Se cuenta que en alguna ocasión Rosario Castellanos preguntó a su clase las razones por las cuales se podría considerar que la novela policíaca nunca sería un género fértil en México. Después de oír algunas respuestas de los estudiantes, río socarronamente y contestó: porque en México ningún crimen es resuelto. Sentencia nada halagadora, claro, para quienes tantos años después aún vivimos en un Estado que sacraliza la impunidad; aunque, afortunadamente, por otro lado, la novela policíaca en México –y en América Latina, quizá– tomó sus propios rumbos, escindiéndose de sus orígenes anglosajones, y centró sus motivos precisamente en la impunidad, la corrupción, y en el crimen nunca resuelto.
Esto lo sabe muy bien Filiberto García, el veterano policía que recibe la encomienda de investigar qué traman los chinos de la calle Dolores. Se tienen noticias sobre El complot mongol (Rafael Bernal, 1969) que tiene como principal objetivo atentar en contra de la vida del presidente de los Estados Unidos durante su estancia en territorio mexicano. Por eso han llamado al viejo García, revolucionario que se degradó a policía (note aquí la metáfora de la revolución institucionalizada), porque no quieren mierda en el patio trasero, porque cumple órdenes sin rezongar (o eso creen), porque mata sin preguntar, y porque sabe muy bien cómo cargarse a dos que tres muertitos sin necesidad de conocer sus nombres.

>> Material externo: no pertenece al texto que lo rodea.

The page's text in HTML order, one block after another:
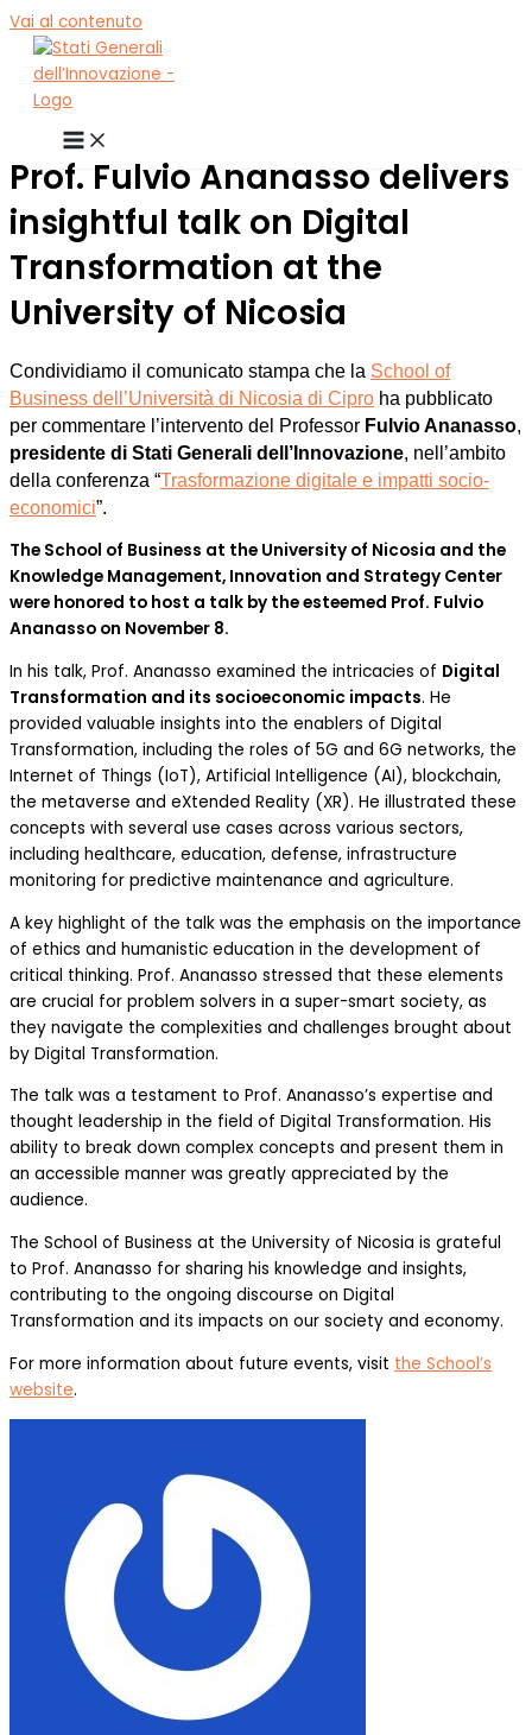
Vai al contenuto
Prof. Fulvio Ananasso delivers
insightful talk on Digital
Transformation at the
University of Nicosia
Condividiamo il comunicato stampa che la School of
Business dell’Università di Nicosia di Cipro ha pubblicato
per commentare l’intervento del Professor Fulvio Ananasso,
presidente di Stati Generali dell’Innovazione, nell’ambito
della conferenza “Trasformazione digitale e impatti socio-
economici”.
The School of Business at the University of Nicosia and the
Knowledge Management, Innovation and Strategy Center
were honored to host a talk by the esteemed Prof. Fulvio
Ananasso on November 8.
In his talk, Prof. Ananasso examined the intricacies of Digital
Transformation and its socioeconomic impacts. He
provided valuable insights into the enablers of Digital
Transformation, including the roles of 5G and 6G networks, the
Internet of Things (IoT), Artificial Intelligence (AI), blockchain,
the metaverse and eXtended Reality (XR). He illustrated these
concepts with several use cases across various sectors,
including healthcare, education, defense, infrastructure
monitoring for predictive maintenance and agriculture.
A key highlight of the talk was the emphasis on the importance
of ethics and humanistic education in the development of
critical thinking. Prof. Ananasso stressed that these elements
are crucial for problem solvers in a super-smart society, as
they navigate the complexities and challenges brought about
by Digital Transformation.
The talk was a testament to Prof. Ananasso’s expertise and
thought leadership in the field of Digital Transformation. His
ability to break down complex concepts and present them in
an accessible manner was greatly appreciated by the
audience.
The School of Business at the University of Nicosia is grateful
to Prof. Ananasso for sharing his knowledge and insights,
contributing to the ongoing discourse on Digital
Transformation and its impacts on our society and economy.
For more information about future events, visit the School’s
website.
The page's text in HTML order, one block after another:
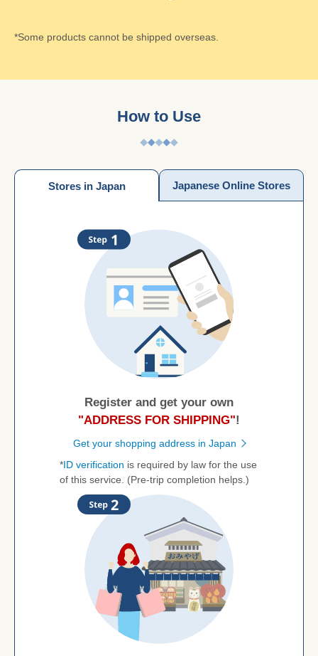
*Some products cannot be shipped overseas.
How to Use
Stores in Japan Japanese Online Stores
Register and get your own
"ADDRESS FOR SHIPPING"!
Get your shopping address in Japan
*ID verification is required by law for the use
of this service. (Pre-trip completion helps.)
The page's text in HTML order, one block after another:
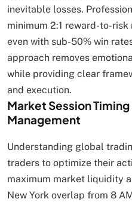
inevitable losses.
minimum 2:1 reward-to-
even with sub-50% win
approach removes
while providing clear
and execution.
Market Session
Management
Understanding global
traders to optimize their
maximum market liquidity
New York overlap from 8
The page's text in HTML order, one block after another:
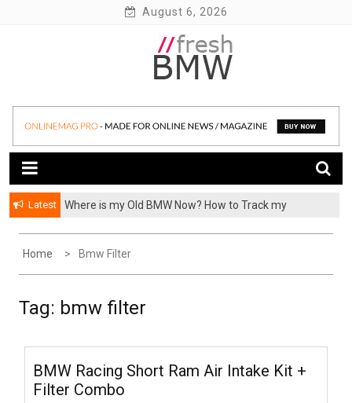
August 6, 2026
Fresh BMW
Latest
Where is my Old BMW Now? How to Track my
Home Bmw Filter
Tag: bmw filter
BMW Racing Short Ram Air Intake Kit +
Filter Combo
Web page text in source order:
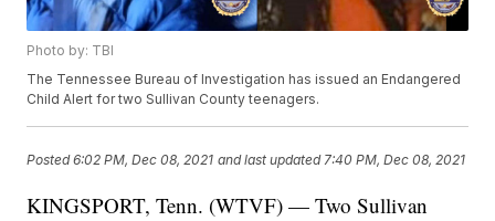
Photo by: TBI
The Tennessee Bureau of Investigation has issued an Endangered
Child Alert for two Sullivan County teenagers.
Posted6:02 PM, Dec 08, 2021 and last updated 7:40 PM, Dec 08, 2021
KINGSPORT, Tenn. (WTVF) — Two Sullivan

Pero a lo largo del relato vamos descubriendo a un García dueño de un sentido común que continuamente pone en tela de juicio el propio sistema del cual es parte, pero también del cual marca su distancia. “Pero si hay otros que siguen pasando la mariguana y los gringos la siguen fumando, digan lo que digan sus leyes –nos hace saber García, quien funge también como narrador en algunos pasajes–. Y los policías del otro lado presumen mucho del respeto a la Ley y yo digo que la Ley es una de esas cosas que está ahí para los pendejos. Tal vez los gringos son pendejos. Porque con la Ley no se va a ninguna parte”. Así, con aseveraciones de este tipo, descubrimos también un relato que, a pesar de estar ambientado en el contexto de la Guerra Fría, toma su actualidad al encuadrarse en la cruenta realidad que asola al país. Más adelante García agrega: “Y ¡pinches leyes! Y ahora todo se hace con la Ley. De mucho licenciado para acá y licenciado para allá. Y yo ya no cuento. Quítese viejo pendejo. ¿En qué universidad estudió? ¿A qué promoción pertenece? No, para hacer esto se necesita tener título. Antes se necesitaban huevos y ora se necesita título”.
En El comploto mongol nada es lo que parece. Antes se necesitaba de mucha imaginación para conformar el relato del poder, conclusión a la que sin duda llegará el lector al seguir las investigaciones de Filiberto García. Así, una vez más la literatura, siguiendo las anotaciones de Ricardo Piglia en su espléndido ensayo Tres propuestas para el nuevo milenio (y cinco dificultades), se establece como un contrarelato opuesto a la política ficción –o la ficción de los políticos, si se quiere–, que nos hace llegar a otra conclusión, ésta mucho más alarmante: nos hemos quedado con políticos sin imaginación, “mongoles” que menosprecian nuestro sentido común al querer hacernos consumidores de relatos poco, muy poco verosímiles: dicen por ahí que #SóloEnMéxico las camas se comen a las niñas, los perros comen gente, los cadáveres se escapan, las secuestradoras salen con mariachi, los asesinos van Harvard y los pendejos son presidentes.
El complot mongol de Rafael Bernal fue reeditado por la editorial Joaquín Mortiz en 2009.